» EXTRACTED RECORDS:

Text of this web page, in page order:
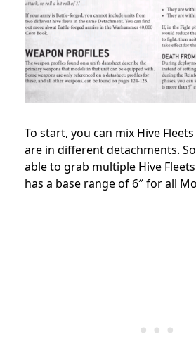
To start, you can mix Hive
are in different detachments.
able to grab multiple Hive
has a base range of 6″ for all
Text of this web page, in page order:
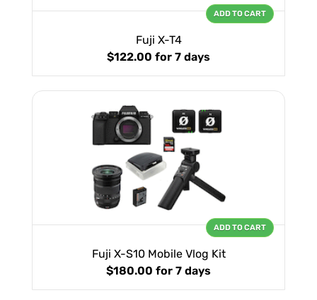
Fuji X-T4
$122.00 for 7 days
ADD TO CART
Fuji X-S10 Mobile Vlog Kit
$180.00 for 7 days
ADD TO CART
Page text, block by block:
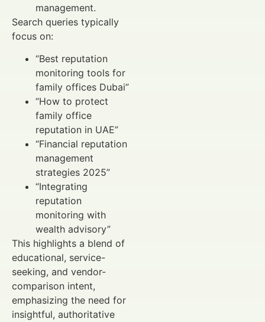
management.
Search queries typically
focus on:
“Best reputation
monitoring tools for
family offices Dubai”
“How to protect
family office
reputation in UAE”
“Financial reputation
management
strategies 2025”
“Integrating
reputation
monitoring with
wealth advisory”
This highlights a blend of
educational, service-
seeking, and vendor-
comparison intent,
emphasizing the need for
insightful, authoritative
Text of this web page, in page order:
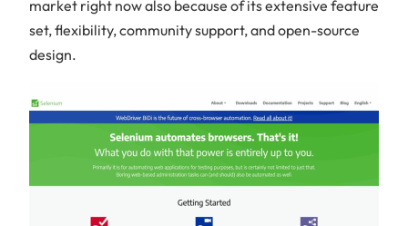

» THE TASK: Only the text of the records above is to be reproduced, exactly as given; the pictures are dropped.

» ANSWER TO THIS EXERCISE:
Text of this web page, in page order:
To start, you can mix Hive
are in different detachments.
able to grab multiple Hive
has a base range of 6″ for all
Text of this web page, in page order:
Fuji X-T4
$122.00 for 7 days
ADD TO CART
Fuji X-S10 Mobile Vlog Kit
$180.00 for 7 days
ADD TO CART
Page text, block by block:
management.
Search queries typically
focus on:
“Best reputation
monitoring tools for
family offices Dubai”
“How to protect
family office
reputation in UAE”
“Financial reputation
management
strategies 2025”
“Integrating
reputation
monitoring with
wealth advisory”
This highlights a blend of
educational, service-
seeking, and vendor-
comparison intent,
emphasizing the need for
insightful, authoritative
Text of this web page, in page order:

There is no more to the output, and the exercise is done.